Le chef de l’État haïtien, Jovenel Moïse, affiche sa détermination à intensifier le dialogue avec les divers secteurs de la vie nationale en 2018. En adressant ses voeux à la nation, M. Moïse assure qu’il redoublera d’efforts pour renforcer le dialogue politique permanent. « Car je crois, et j’insiste, que le bon fonctionnement de l’État exige un exercice constant d’écoute et de compréhension mutuelle. Certains concitoyens ne partagent pas les mêmes orientations politiques que moi, je le reconnais. Au-delà de nos différences, nous nous rejoignons dans notre désir commun et notre volonté partagée de changer profondément notre pays », explique-t-il.

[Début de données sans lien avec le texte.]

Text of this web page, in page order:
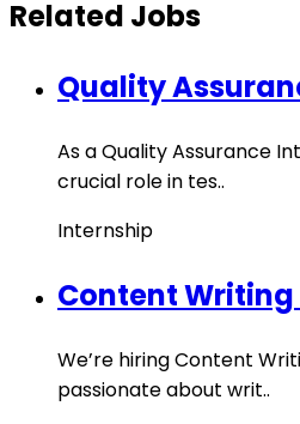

Le président Moïse veut rassurer tous ses compatriotes, opposants, supporteurs, jeunes, vieux, ouvriers, artisans, entrepreneurs, étudiants, enseignants, laïques, religieux, tous les Haïtiens indistinctement, « que la porte du dialogue vrai et constructif demeure ouverte pour que, dans le respect mutuel, nous puissions tisser ensemble l’entente nécessaire à la stabilité politique et sociale, dans l’intérêt supérieur de la Nation et pour le bien de notre chère Haïti ». Cette rencontre qu’avait annoncée le président, entre les représentants des trois pouvoirs (Exécutif, Législatif et Judiciaire) n’a pu avoir lieu, en raison de l’absence des représentants du Conseil Supérieur du Pouvoir Judiciaire, notamment de son président, Me Jules Cantave. Les discussions devraient, entre autres, porter sur les déclarations que le président Jovenel Moise avait faites la semaine dernière à Paris et selon lesquelles, il aurait été contraint de nommer, en octobre dernier, une cinquantaine de juges soupçonnés de corruption, alors qu’il se présente comme le seul qui soit en mesure de combattre ce fléau en Haïti. Le numéro un du CSPJ, Me Jules Cantave, a confié qu’il n’a été qu’informé de la tenue de cette rencontre dont l’ordre du jour n’a pas non plus été clairement défini. Absent vendredi lors de la conférence de presse au cours de laquelle, les autres membres du CSPJ avaient dénoncé les déclarations du président Moïse, Me Jules Cantave a indiqué qu’il était prêt à rencontrer le chef de l’État à une date ultérieure. À en croire les déclarations du président du Sénat, Youri Latortue, qui, lui, a fait le déplacement, cette rencontre pourrait avoir lieu dans les prochaines 24 à 48 heures, selon les affirmations du président Moïse dont il a rapporté les propos. Il confirme que c’est en raison de l’absence du président du CSPJ que la réunion a été avortée.
Youri Latortue a aussi indiqué avoir exprimé auprès du président Moïse, ses désaccords avec les propos qu’il a tenus au sujet du rapport PetroCaribe et autour de la nomination (sous pression) de juges soupçonnés de corruption. Il est important pour les représentants des trois pouvoirs de maintenir un dialogue permanent, en vue de leur renforcement, a dit l’élu de l’Artibonite, ajoutant qu’il y va de la stabilité du pays.
Un porte-parole du CSPJ, Me Samuel Boussiquot, a indiqué que les membres du pouvoir judiciaire sont prêts à rencontrer le chef de l’État à n’importe quel endroit, hormis le Palais National. Alors que l’ensemble des secteurs de la vie nationale condamne les déclarations du chef de l’État, notamment autour de ses attaques contre l’appareil judiciaire, le député de Kenscoff, l’un des proches de Jovenel Moise à la Chambre basse, a tenté de le dédouaner de ses responsabilités. Le zélé parlementaire semble avoir trouvé en Heidi Fortuné, le ministre de la Justice, un bouc émissaire idéal. C’est lui, le premier conseiller du chef de l’État en matière de justice, et s’il n’avait pas été d’accord avec les propos du président Moïse, il aurait démissionné, a soutenu l’élu de la KID. Le député ajoute que c’est le ministre de la Justice qui envoie au président la liste des juges à nommer, et quand il le fait, le chef de l’État devrait signer «les yeux fermés». Et comme pour tenter de décrédibiliser davantage le Garde des sceaux de la République, Alfredo Antoine affirme déplorer que ce dernier n’ait pas envoyé ses représentants, trois (3) au total, pour siéger à la commission de certification des magistrats.